Mas infelizmente este está longe de ser caso único. Vários são os “interiores” de quarteirão, que se arrastam numa condição equivalente há décadas, não sendo sequer exclusivo da Freguesia de S. Sebastião. Qualquer um de nós pode encontrar exemplos equivalentes em todas as outras freguesias de Setúbal.

Apesar de ser consensual que Setúbal melhorou a imagem urbana esta tem-se concentrado nos principais eixos viários e nos espaços e edifícios públicos de maior centralidade e visibilidade (por vezes excessivamente) deixando as zonas menos visíveis sem resolução de fundo e votadas ao abandono.

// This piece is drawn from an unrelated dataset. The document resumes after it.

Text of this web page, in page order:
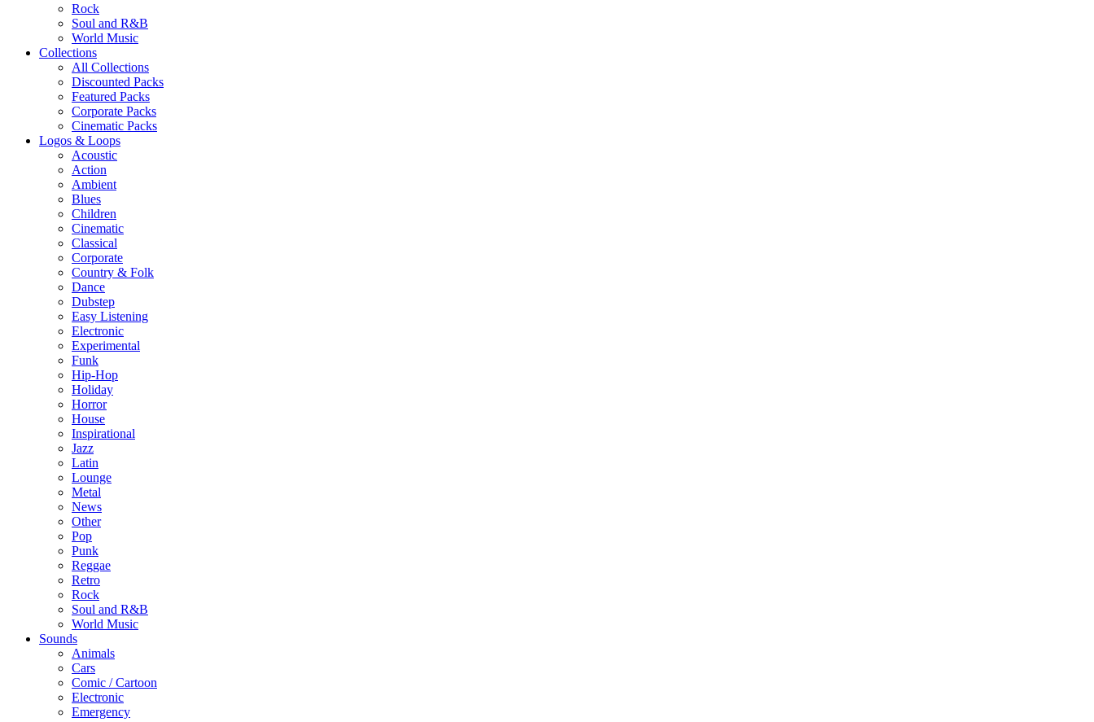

Melhorar só o que é visível pode deixar, numa primeira fase, a maioria das pessoas satisfeitas. Todos os cidadãos desejam ter acesso à qualidade. Contudo,  a desilusão é inevitável quando, por contraste, se verifica que zonas desqualificadas se mantêm. O grau de exigência aumenta quando se eleva a qualidade, tornando mais evidente a sua ausência.


Jobs continua por isso a ter razão. Não dar atenção ao que está menos visível vai, a prazo, ajudar a desqualificar a apreciação global do produto, mesmo quando o produto é uma cidade.